Details
-
Type:
Defect
-
Status:
Closed
-
Priority:
Minor
-
Resolution: Declined
-
Affects Version/s: Release 1.2, Release 1.3, Release 1.4
-
Fix Version/s: Release 1.5
-
Component/s: None
-
Labels:None
-
Environment:all
-
Patch:Code and Test
-
Approval:Not Approved
Description
When the first unicode code point of a string is supplementary (i.e. requires two 16-bit Java chars to represent in UTF-16), and that first code point is changed by converting it to upper case, clojure.string/capitalize gives the wrong answer.
If using UTF-16 to encode Unicode strings, and making every UTF-16 code unit (i.e. Java char) individually indexable as a separate entity in strings, is such a bad design choice that you consider it a bug, then yes, this is a Java bug (and a bug in all the other systems that use UTF-16 in this way).

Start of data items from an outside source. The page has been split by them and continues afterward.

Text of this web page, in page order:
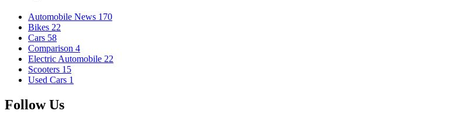
Automobile News 170
Bikes 22
Cars 58
Comparison 4
Electric Automobile 22
Scooters 15
Used Cars 1
Follow Us
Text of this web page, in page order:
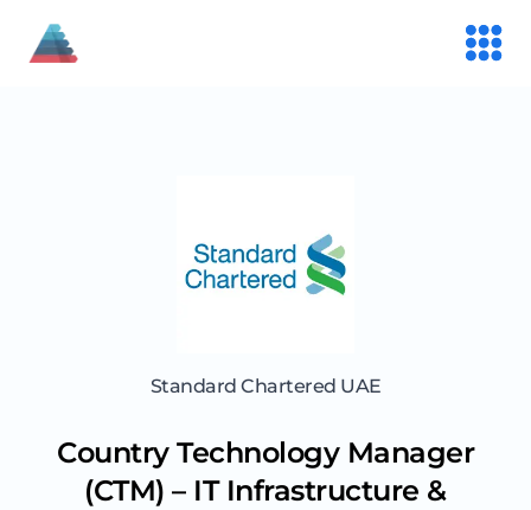
Standard Chartered UAE
Country Technology Manager
(CTM) – IT Infrastructure &

clojure.string/capitalize isn't using some Java capitalization method that has a bug, though. By calling (.toUpperCase (subs s 0 1)) it is not giving enough information to .toUpperCase for any implementation, Java or otherwise, to do the job correctly. It is analogous to calling toupper on the least significant 4 bits of the ASCII encoding of a letter and expecting it to return the correct answer.